* WORK REQUIRED *
Please output exactly the lines below, starting at the line that has "This is authentic" and ending at the line that has "9. Hospital deliveries: Please make sure the", both included; leave out all pictures and include nothing else.

Stored records
BEGIN

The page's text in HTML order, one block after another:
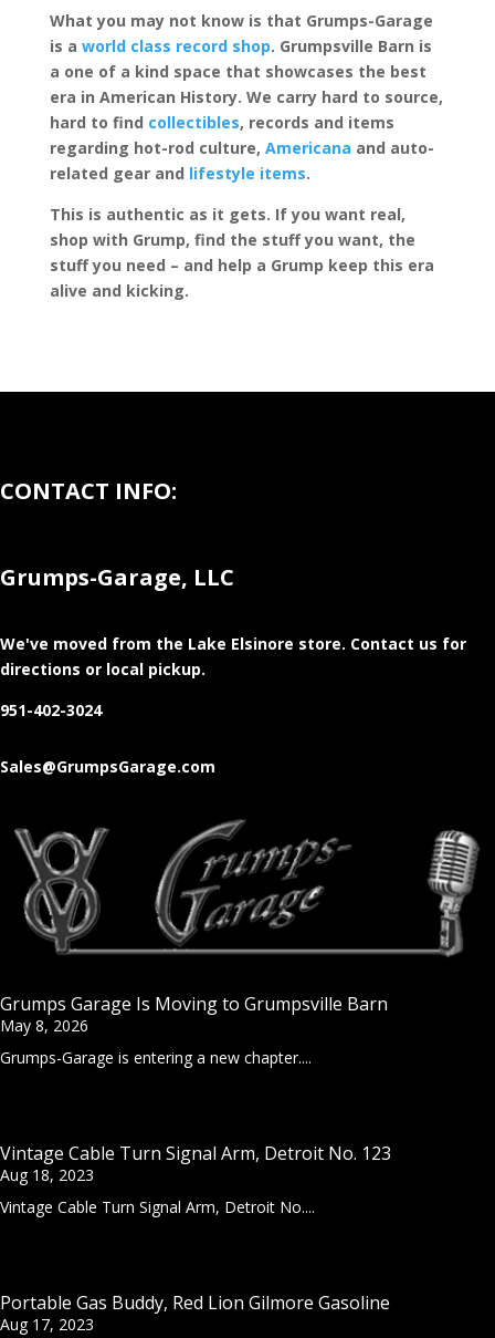
What you may not know is that Grumps-Garage
is a world class record shop. Grumpsville Barn is
a one of a kind space that showcases the best
era in American History. We carry hard to source,
hard to find collectibles, records and items
regarding hot-rod culture, Americana and auto-
related gear and lifestyle items.
This is authentic as it gets. If you want real,
shop with Grump, find the stuff you want, the
stuff you need – and help a Grump keep this era
alive and kicking.
CONTACT INFO:
Grumps-Garage, LLC
We've moved from the Lake Elsinore store. Contact us for
directions or local pickup.
951-402-3024
Sales@GrumpsGarage.com
Grumps Garage Is Moving to Grumpsville Barn
May 8, 2026
Grumps-Garage is entering a new chapter....
Vintage Cable Turn Signal Arm, Detroit No. 123
Aug 18, 2023
Vintage Cable Turn Signal Arm, Detroit No....
Portable Gas Buddy, Red Lion Gilmore Gasoline
Aug 17, 2023
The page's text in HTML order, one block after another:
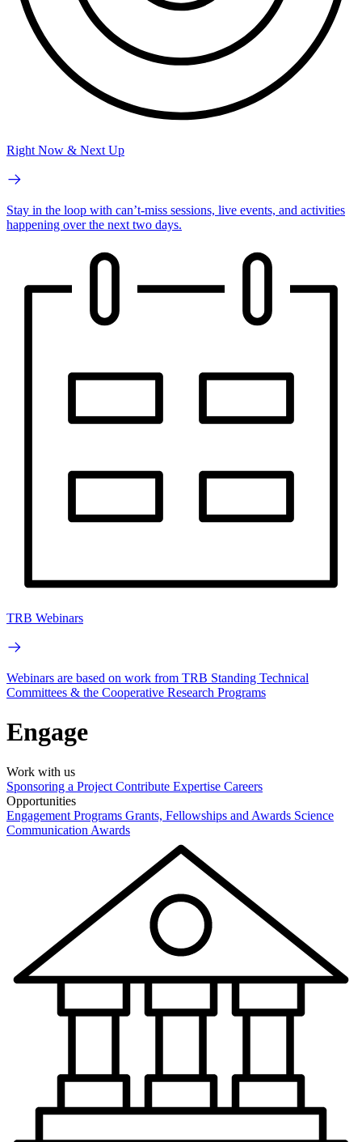
Right Now & Next Up
Stay in the loop with can’t-miss sessions, live events, and activities
happening over the next two days.
TRB Webinars
Webinars are based on work from TRB Standing Technical
Committees & the Cooperative Research Programs
Engage
Work with us
Sponsoring a Project Contribute Expertise Careers
Opportunities
Engagement Programs Grants, Fellowships and Awards Science
Communication Awards
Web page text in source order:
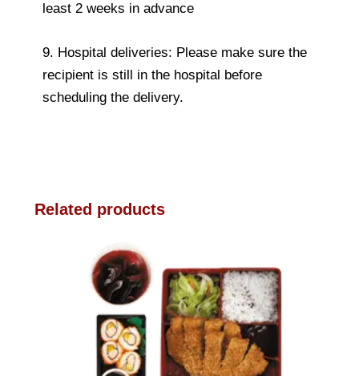
least 2 weeks in advance
9. Hospital deliveries: Please make sure the
recipient is still in the hospital before
scheduling the delivery.
Related products

END

* EXERCISE OUTPUT *
This is authentic as it gets. If you want real,
shop with Grump, find the stuff you want, the
stuff you need – and help a Grump keep this era
alive and kicking.
CONTACT INFO:
Grumps-Garage, LLC
We've moved from the Lake Elsinore store. Contact us for
directions or local pickup.
951-402-3024
Sales@GrumpsGarage.com
Grumps Garage Is Moving to Grumpsville Barn
May 8, 2026
Grumps-Garage is entering a new chapter....
Vintage Cable Turn Signal Arm, Detroit No. 123
Aug 18, 2023
Vintage Cable Turn Signal Arm, Detroit No....
Portable Gas Buddy, Red Lion Gilmore Gasoline
Aug 17, 2023
The page's text in HTML order, one block after another:
Right Now & Next Up
Stay in the loop with can’t-miss sessions, live events, and activities
happening over the next two days.
TRB Webinars
Webinars are based on work from TRB Standing Technical
Committees & the Cooperative Research Programs
Engage
Work with us
Sponsoring a Project Contribute Expertise Careers
Opportunities
Engagement Programs Grants, Fellowships and Awards Science
Communication Awards
Web page text in source order:
least 2 weeks in advance
9. Hospital deliveries: Please make sure the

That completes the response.